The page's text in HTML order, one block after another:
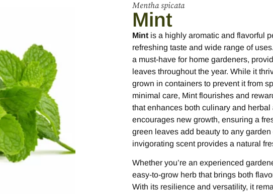
Mentha spicata
Mint
Mintis a highly aromatic and flavorful
refreshing taste and wide range of
a must-have for home gardeners,
leaves throughout the year. While it
grown in containers to prevent it from
minimal care, Mint flourishes and
that enhances both culinary and
encourages new growth, ensuring a
green leaves add beauty to any
invigorating scent provides a natural
Whether you’re an experienced
easy-to-grow herb that brings both
With its resilience and versatility, it
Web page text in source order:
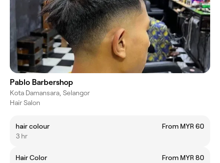
Pablo Barbershop
Kota Damansara, Selangor
Hair Salon
hair colour
From MYR 60
3 hr
Hair Color
From MYR 80
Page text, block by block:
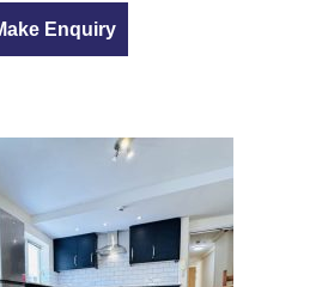
Enquiry
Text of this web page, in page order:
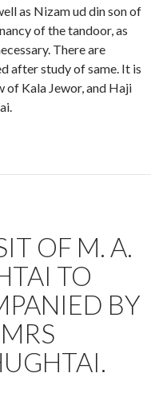
as Nizam ud din son of
of the tandoor, as
There are
after study of same. It is
of Kala Jewor, and Haji
OF M. A.
TO
BY
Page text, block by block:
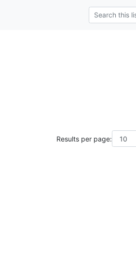
Results per page:
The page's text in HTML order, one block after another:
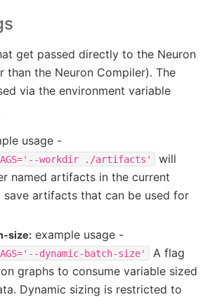
get passed directly to the Neuron
than the Neuron Compiler). The
via the environment variable
usage -
workdir ./artifacts'
will
named artifacts in the current
artifacts that can be used for
size: example usage -
dynamic-batch-size'
A flag
graphs to consume variable sized
Dynamic sizing is restricted to
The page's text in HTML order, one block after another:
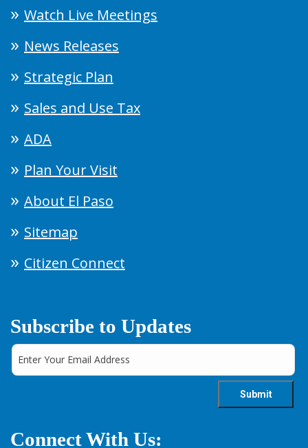
Watch Live Meetings
News Releases
Strategic Plan
Sales and Use Tax
ADA
Plan Your Visit
About El Paso
Sitemap
Citizen Connect
Subscribe to Updates
Connect With Us:
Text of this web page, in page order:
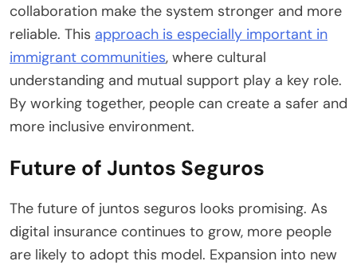
collaboration make the system stronger and more
reliable. This approach is especially important in
immigrant communities, where cultural
understanding and mutual support play a key role.
By working together, people can create a safer and
more inclusive environment.
Future of Juntos Seguros
The future of juntos seguros looks promising. As
digital insurance continues to grow, more people
are likely to adopt this model. Expansion into new
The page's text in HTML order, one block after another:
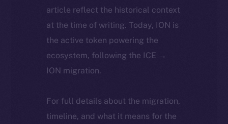
article reflect the historical context
at the time of writing. Today, ION is
the active token powering the
ecosystem, following the ICE →
ION migration.
For full details about the migration,
timeline, and what it means for the
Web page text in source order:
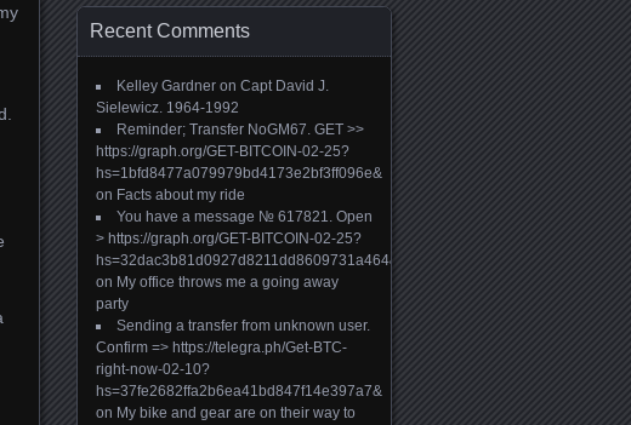
Recent Comments
Kelley Gardner on Capt David J.
Sielewicz. 1964-1992
Reminder; Transfer NoGM67. GET >>
https://graph.org/GET-BITCOIN-02-25?
hs=1bfd8477a079979bd4173e2bf3ff096e&
on Facts about my ride
You have a message № 617821. Open
> https://graph.org/GET-BITCOIN-02-25?
hs=32dac3b81d0927d8211dd8609731a464&
on My office throws me a going away
party
Sending a transfer from unknown user.
Confirm => https://telegra.ph/Get-BTC-
right-now-02-10?
hs=37fe2682ffa2b6ea41bd847f14e397a7&
on My bike and gear are on their way to
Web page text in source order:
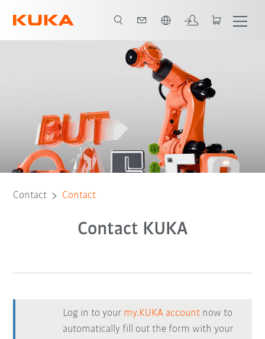
Contact Contact
Contact KUKA
Log in to your my.KUKA account now to
automatically fill out the form with your
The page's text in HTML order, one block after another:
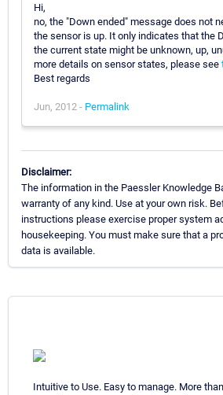
Hi,
no, the "Down ended" message does not
the sensor is up. It only indicates that the
the current state might be unknown, up,
more details on sensor states, please see
Best regards
Jun, 2012 - Permalink
Disclaimer:
The information in the Paessler Knowledge
warranty of any kind. Use at your own risk.
instructions please exercise proper system
housekeeping. You must make sure that a
data is available.
Intuitive to Use. Easy to manage. More
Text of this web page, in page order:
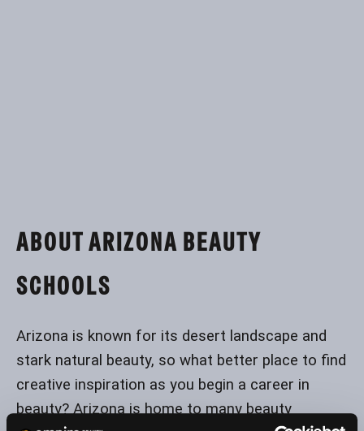
ABOUT ARIZONA BEAUTY
SCHOOLS
Arizona is known for its desert landscape and
stark natural beauty, so what better place to find
creative inspiration as you begin a career in
beauty? Arizona is home to many beauty
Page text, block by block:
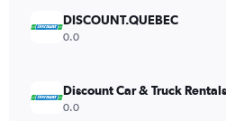
DISCOUNT.QUEBEC
0.0
Discount Car & Truck Rentals
0.0
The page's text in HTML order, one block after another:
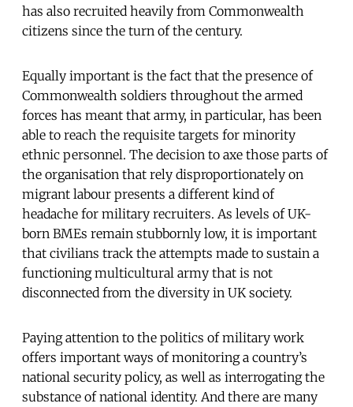
has also recruited heavily from Commonwealth
citizens since the turn of the century.
Equally important is the fact that the presence of
Commonwealth soldiers throughout the armed
forces has meant that army, in particular, has been
able to reach the requisite targets for minority
ethnic personnel. The decision to axe those parts of
the organisation that rely disproportionately on
migrant labour presents a different kind of
headache for military recruiters. As levels of UK-
born BMEs remain stubbornly low, it is important
that civilians track the attempts made to sustain a
functioning multicultural army that is not
disconnected from the diversity in UK society.
Paying attention to the politics of military work
offers important ways of monitoring a country’s
national security policy, as well as interrogating the
substance of national identity. And there are many
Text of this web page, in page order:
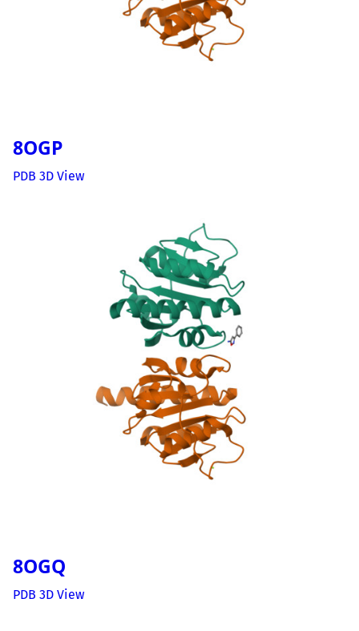
8OGP
PDB 3D View
8OGQ
PDB 3D View
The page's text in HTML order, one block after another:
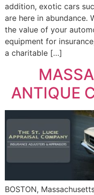
addition, exotic cars
are here in abundance.
the value of your
equipment for
a charitable […]
ANTIQUE
BOSTON,
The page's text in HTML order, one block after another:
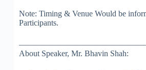
Note: Timing & Venue Would be
Participants.
————————–———————
About Speaker, Mr. Bhavin Shah:
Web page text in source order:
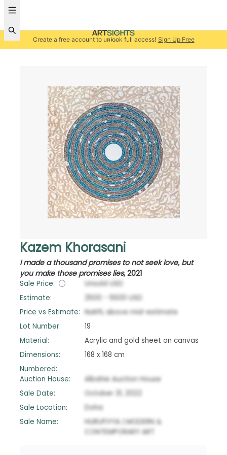
Create a free account to unlock full access! Sign Up Free
Kazem Khorasani
I made a thousand promises to not seek love, but
you make those promises lies, 2021
Sale Price: Unsold USD
Estimate:
2500 5500
USD
Price vs Estimate: NaN% above mid-estimate
Lot Number:
19
Material:
Acrylic and gold sheet on canvas
Dimensions:
168 x 168 cm
Numbered:
Auction House:
Albahie Auction House
Sale Date:
October 31, 2022
Sale Location:
Doha
Sale Name:
HURUFIYYA | MODERN &
CONTEMPORARY ART
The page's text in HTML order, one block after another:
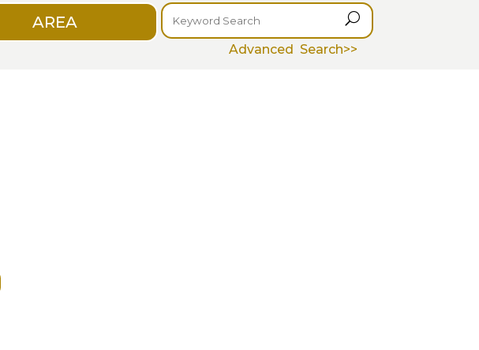
AREA U
Advanced Search>>
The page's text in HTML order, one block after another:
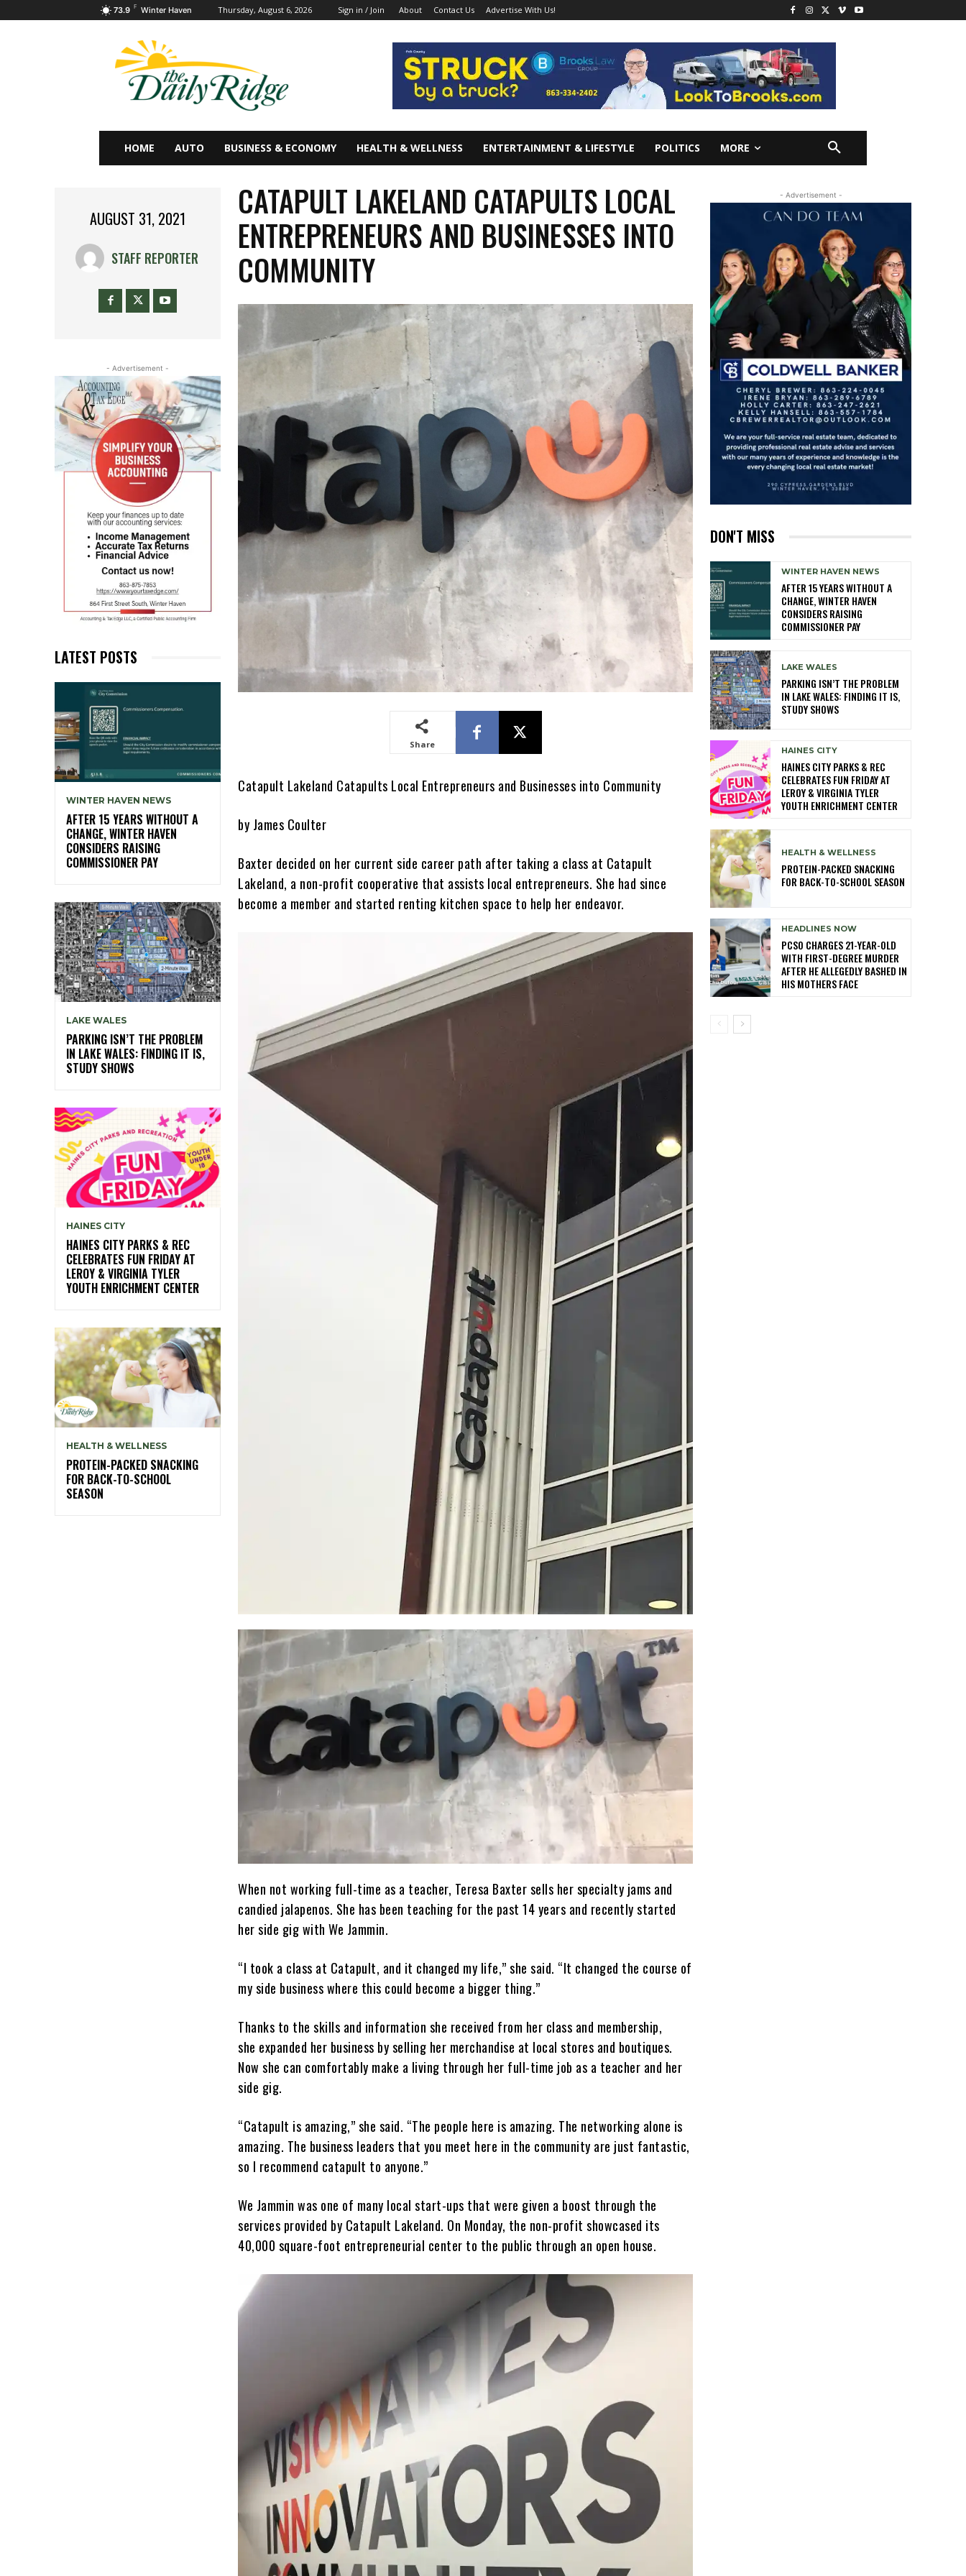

→ YOUR ASSIGNMENT:
Nothing but the pictures is to be left out; repeat the data exactly.

→ ANSWER BELOW:
The page's text in HTML order, one block after another:
Mentha spicata
Mint
Mintis a highly aromatic and flavorful
refreshing taste and wide range of
a must-have for home gardeners,
leaves throughout the year. While it
grown in containers to prevent it from
minimal care, Mint flourishes and
that enhances both culinary and
encourages new growth, ensuring a
green leaves add beauty to any
invigorating scent provides a natural
Whether you’re an experienced
easy-to-grow herb that brings both
With its resilience and versatility, it
Web page text in source order:
Pablo Barbershop
Kota Damansara, Selangor
Hair Salon
hair colour
From MYR 60
3 hr
Hair Color
From MYR 80
Page text, block by block:
Enquiry
Text of this web page, in page order:
as Nizam ud din son of
of the tandoor, as
There are
after study of same. It is
of Kala Jewor, and Haji
OF M. A.
TO
BY
Page text, block by block:
Results per page:
The page's text in HTML order, one block after another:
get passed directly to the Neuron
than the Neuron Compiler). The
via the environment variable
usage -
workdir ./artifacts'
will
named artifacts in the current
artifacts that can be used for
size: example usage -
dynamic-batch-size'
A flag
graphs to consume variable sized
Dynamic sizing is restricted to
The page's text in HTML order, one block after another:
Watch Live Meetings
News Releases
Strategic Plan
Sales and Use Tax
ADA
Plan Your Visit
About El Paso
Sitemap
Citizen Connect
Subscribe to Updates
Connect With Us:
Text of this web page, in page order:
collaboration make the system stronger and more
reliable. This approach is especially important in
immigrant communities, where cultural
understanding and mutual support play a key role.
By working together, people can create a safer and
more inclusive environment.
Future of Juntos Seguros
The future of juntos seguros looks promising. As
digital insurance continues to grow, more people
are likely to adopt this model. Expansion into new
The page's text in HTML order, one block after another:
article reflect the historical context
at the time of writing. Today, ION is
the active token powering the
ecosystem, following the ICE →
ION migration.
For full details about the migration,
timeline, and what it means for the
Web page text in source order:
Recent Comments
Kelley Gardner on Capt David J.
Sielewicz. 1964-1992
Reminder; Transfer NoGM67. GET >>
https://graph.org/GET-BITCOIN-02-25?
hs=1bfd8477a079979bd4173e2bf3ff096e&
on Facts about my ride
You have a message № 617821. Open
> https://graph.org/GET-BITCOIN-02-25?
hs=32dac3b81d0927d8211dd8609731a464&
on My office throws me a going away
party
Sending a transfer from unknown user.
Confirm => https://telegra.ph/Get-BTC-
right-now-02-10?
hs=37fe2682ffa2b6ea41bd847f14e397a7&
on My bike and gear are on their way to
Web page text in source order:
Contact Contact
Contact KUKA
Log in to your my.KUKA account now to
automatically fill out the form with your
The page's text in HTML order, one block after another:
Hi,
no, the "Down ended" message does not
the sensor is up. It only indicates that the
the current state might be unknown, up,
more details on sensor states, please see
Best regards
Jun, 2012 - Permalink
Disclaimer:
The information in the Paessler Knowledge
warranty of any kind. Use at your own risk.
instructions please exercise proper system
housekeeping. You must make sure that a
data is available.
Intuitive to Use. Easy to manage. More
Text of this web page, in page order:
ABOUT ARIZONA BEAUTY
SCHOOLS
Arizona is known for its desert landscape and
stark natural beauty, so what better place to find
creative inspiration as you begin a career in
beauty? Arizona is home to many beauty
Page text, block by block:
DISCOUNT.QUEBEC
0.0
Discount Car & Truck Rentals
0.0
The page's text in HTML order, one block after another:
has also recruited heavily from Commonwealth
citizens since the turn of the century.
Equally important is the fact that the presence of
Commonwealth soldiers throughout the armed
forces has meant that army, in particular, has been
able to reach the requisite targets for minority
ethnic personnel. The decision to axe those parts of
the organisation that rely disproportionately on
migrant labour presents a different kind of
headache for military recruiters. As levels of UK-
born BMEs remain stubbornly low, it is important
that civilians track the attempts made to sustain a
functioning multicultural army that is not
disconnected from the diversity in UK society.
Paying attention to the politics of military work
offers important ways of monitoring a country’s
national security policy, as well as interrogating the
substance of national identity. And there are many
Text of this web page, in page order:
8OGP
PDB 3D View
8OGQ
PDB 3D View
The page's text in HTML order, one block after another:
addition, exotic cars
are here in abundance.
the value of your
equipment for
a charitable […]
ANTIQUE
BOSTON,
The page's text in HTML order, one block after another:
Note: Timing & Venue Would be
Participants.
————————–———————
About Speaker, Mr. Bhavin Shah:
Web page text in source order:
Create a free account to unlock full access! Sign Up Free
Kazem Khorasani
I made a thousand promises to not seek love, but
you make those promises lies, 2021
Sale Price: Unsold USD
Estimate:
2500 5500
USD
Price vs Estimate: NaN% above mid-estimate
Lot Number:
19
Material:
Acrylic and gold sheet on canvas
Dimensions:
168 x 168 cm
Numbered:
Auction House:
Albahie Auction House
Sale Date:
October 31, 2022
Sale Location:
Doha
Sale Name:
HURUFIYYA | MODERN &
CONTEMPORARY ART
The page's text in HTML order, one block after another:
AREA U
Advanced Search>>
The page's text in HTML order, one block after another:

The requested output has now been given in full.